As it turned out, his life didn’t mean enough to the courts to deny bail. And on 17 March of this year, in the lead up to Mabuza’s trial, Leroy was gunned down on his way to work – he was assassinated because he did his job, and he was one of the best there ever was.

The last time I saw Leroy alive was April 2019. We were both attending yet another delayed court appearance with Mabuza. Leroy was at court in his capacity as the investigating Hawks police officer, and I was there to observe a crooked justice system.

Mabuza recognized me when he was leaving the courthouse, and he told his thugs to close in on me. He shouted these threats in front of everyone, both local police and court staff. Leroy came to my rescue and escorted me out of the building and to safety. I didn’t know Leroy well. He wasn’t part of my immediate team, but we were both prepared to stand up to these monsters, and when one of us falls, we all fall – especially since the state has failed to protect their own.

Tomorrow morning there will be a bail application for the murder suspect arrested last week. Leroy was not the only person on the hit list.
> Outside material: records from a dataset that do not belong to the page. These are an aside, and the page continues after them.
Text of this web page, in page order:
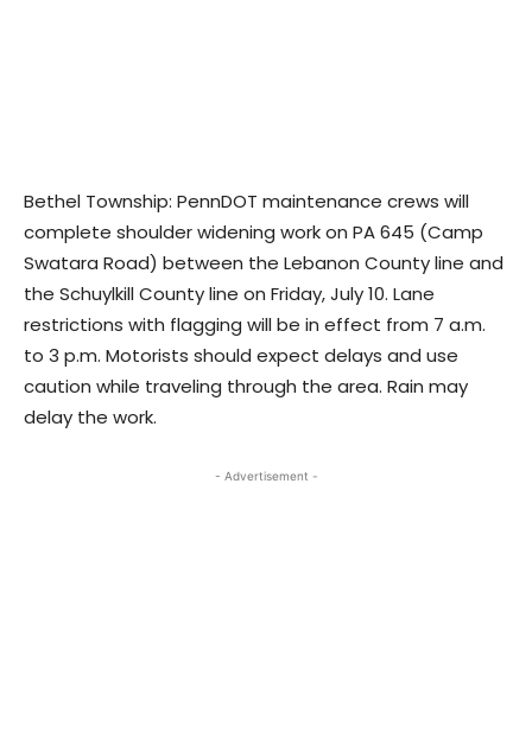
Bethel Township: PennDOT maintenance crews will
complete shoulder widening work on PA 645 (Camp
Swatara Road) between the Lebanon County line and
the Schuylkill County line on Friday, July 10. Lane
restrictions with flagging will be in effect from 7 a.m.
to 3 p.m. Motorists should expect delays and use
caution while traveling through the area. Rain may
delay the work.
- Advertisement -
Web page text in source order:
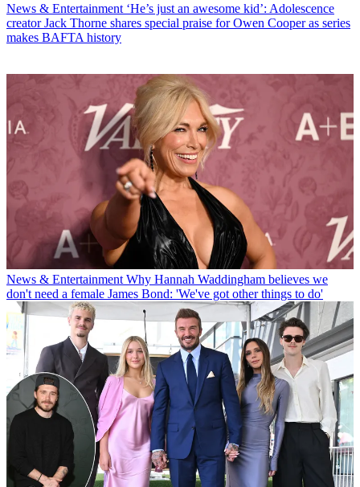
News & Entertainment ‘He’s just an awesome kid’: Adolescence
creator Jack Thorne shares special praise for Owen Cooper as series
makes BAFTA history
News & Entertainment Why Hannah Waddingham believes we
don't need a female James Bond: 'We've got other things to do'
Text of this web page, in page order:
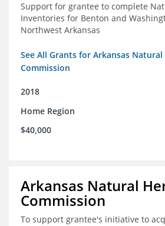
Support for grantee to complete
Inventories for Benton and
Northwest Arkansas
See All Grants for Arkansas
Commission
2018
Home Region
$40,000
Arkansas Natural
Commission
To support grantee's initiative to
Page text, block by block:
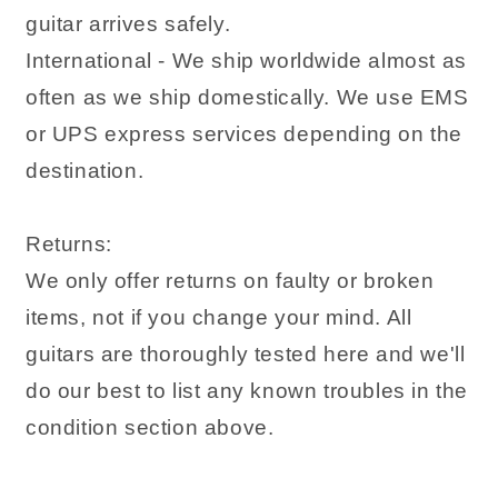
guitar arrives safely.
International - We ship worldwide almost as
often as we ship domestically. We use EMS
or UPS express services depending on the
destination.
Returns:
We only offer returns on faulty or broken
items, not if you change your mind. All
guitars are thoroughly tested here and we'll
do our best to list any known troubles in the
condition section above.
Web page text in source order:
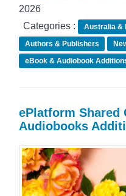
2026
Categories :
Australia &
Authors & Publishers
eBook & Audiobook
ePlatform Shared
Audiobooks
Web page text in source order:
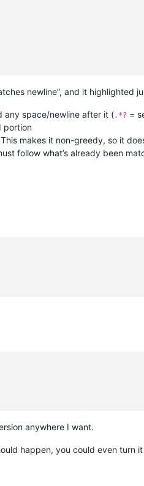
newline”, and it highlighted
any space/newline after it (.*? =
portion
makes it non-greedy, so it
follow what’s already been
anywhere I want.
happen, you could even
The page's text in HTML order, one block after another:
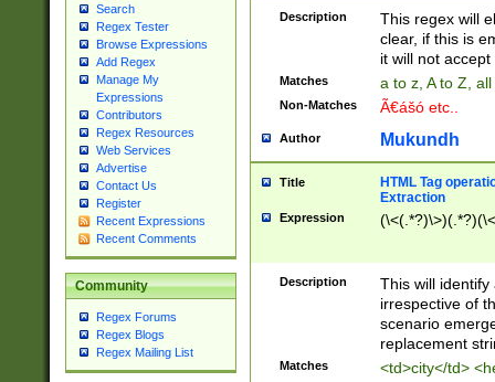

How many more police officers and frontline fighters need to die before the South African government starts standing up for our heroes? 
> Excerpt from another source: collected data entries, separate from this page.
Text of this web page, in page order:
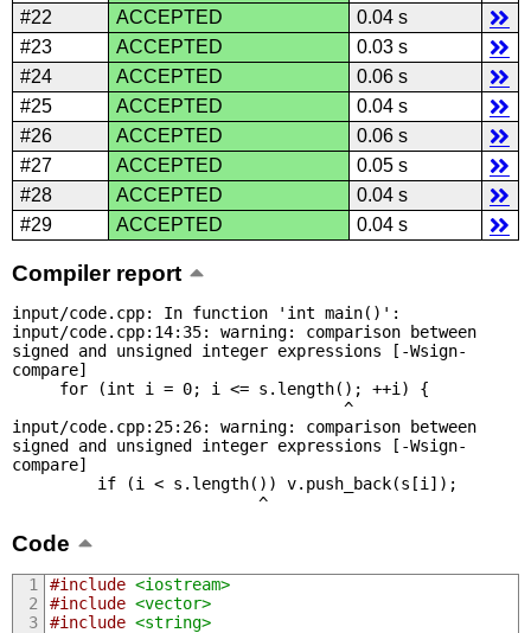
#22
ACCEPTED
0.04 s
#23
ACCEPTED
0.03 s
#24
ACCEPTED
0.06 s
#25
ACCEPTED
0.04 s
#26
ACCEPTED
0.06 s
#27
ACCEPTED
0.05 s
#28
ACCEPTED
0.04 s
#29
ACCEPTED 0.04 s
Compiler report
input/code.cpp: In function 'int main()':
input/code.cpp:14:35: warning: comparison between
signed and unsigned integer expressions [-Wsign-
compare]
input/code.cpp:25:26: warning: comparison between
signed and unsigned integer expressions [-Wsign-
compare]
                          ^
Code
#include <iostream>
#include <vector>
#include <string>
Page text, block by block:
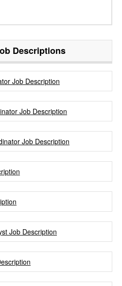
Descriptions
Job Description
Job Description
Job Description
Job Description
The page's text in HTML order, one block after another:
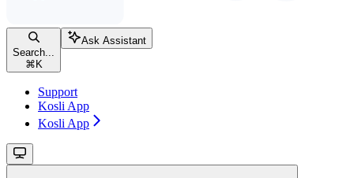
Search...
⌘ K
Ask Assistant
Support
Kosli App
Kosli App
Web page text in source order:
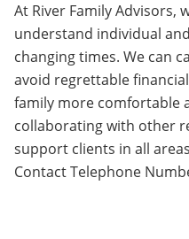
At River Family Advisors,
understand individual
changing times. We can
avoid regrettable
family more comfortable
collaborating with other
support clients in all
Contact Telephone
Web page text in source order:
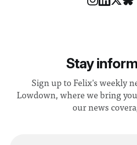
Stay
Sign up to Felix's weekly
Lowdown, where we bring
our news
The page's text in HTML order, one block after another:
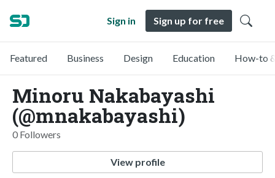
Sign in Sign up for free
Featured Business Design Education How-to
Minoru Nakabayashi
(@mnakabayashi)
0 Followers
View profile
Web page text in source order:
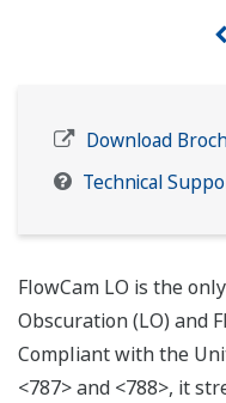
Download
Technical
FlowCam LO is the
Obscuration (LO) and
Compliant with the
<787> and <788>, it

We can’t control the courts. All we can do is tell our story and hope people care enough to share the stories and do whatever they can to help – because the greatest power in the world is still public opinion. 

PETROS MABUZA – TIMELINE………………………………………………….
12 June 2018: Petros Mabuza arrested. Granted bail.
18 September 2018: Petros Mabuza arrested again. Granted bail.
Petros Mabuza trial was scheduled to start in June 2020.
On 17 March 2020 Hawks Lt Colonel Leroy Bruwer was gunned down and assassinated.
25 June 2020: Bail application for murder suspect at Nelspruit Magistrates Court.